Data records
*** Begin section ***

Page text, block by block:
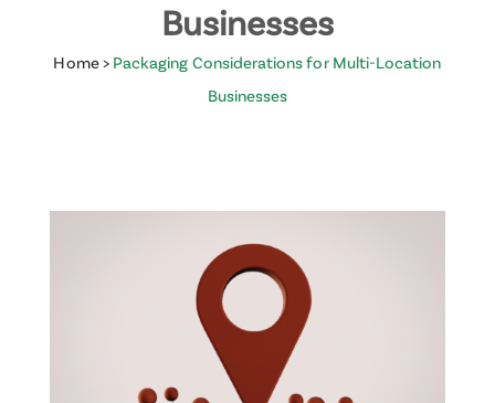
Businesses
Home> Packaging Considerations for Multi-Location
Businesses
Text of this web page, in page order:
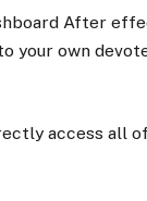
After
your own
access all
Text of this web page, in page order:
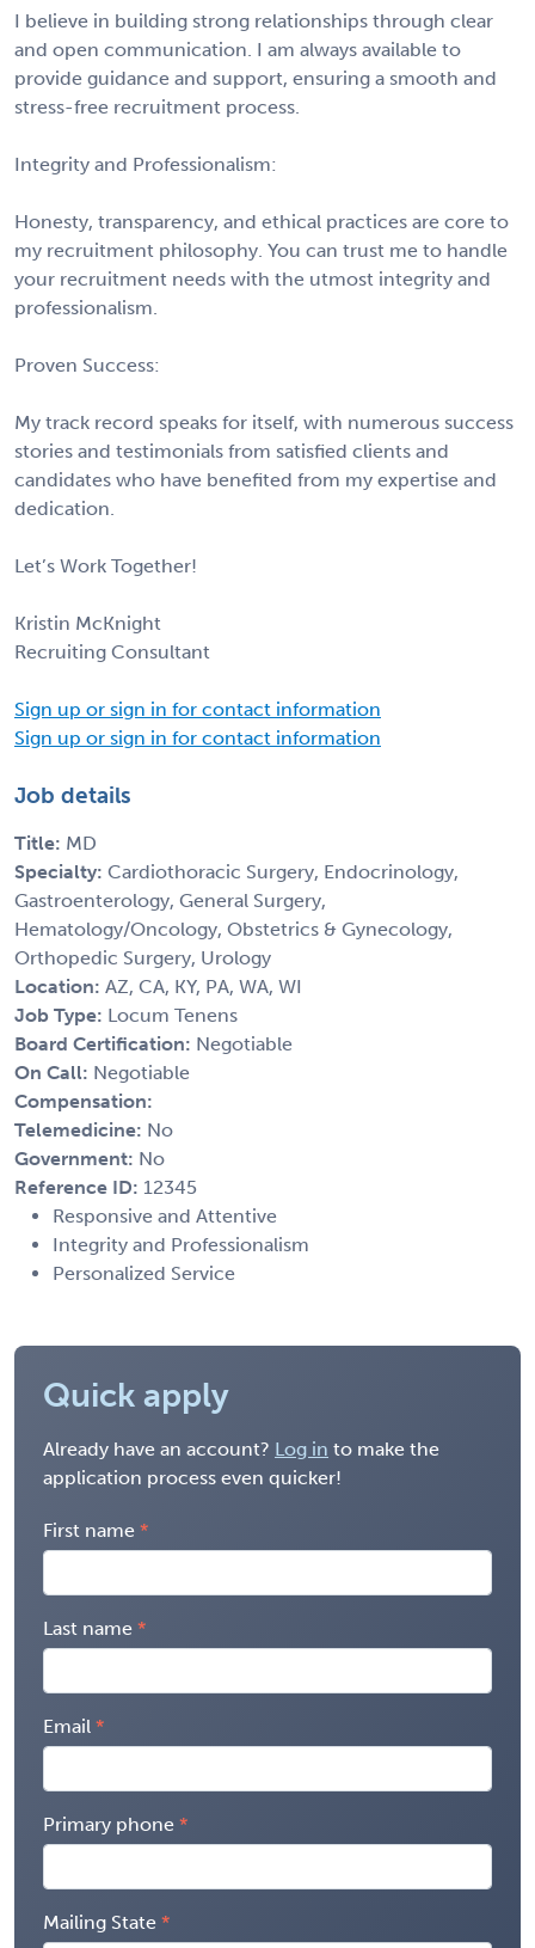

*** End section ***

[ASSIGNMENT] The entries above should be written out in full, and any picture in them left out.

[TASK RESULT]
Page text, block by block:
Businesses
Home> Packaging Considerations for Multi-Location
Businesses
Text of this web page, in page order:
After
your own
access all
Text of this web page, in page order:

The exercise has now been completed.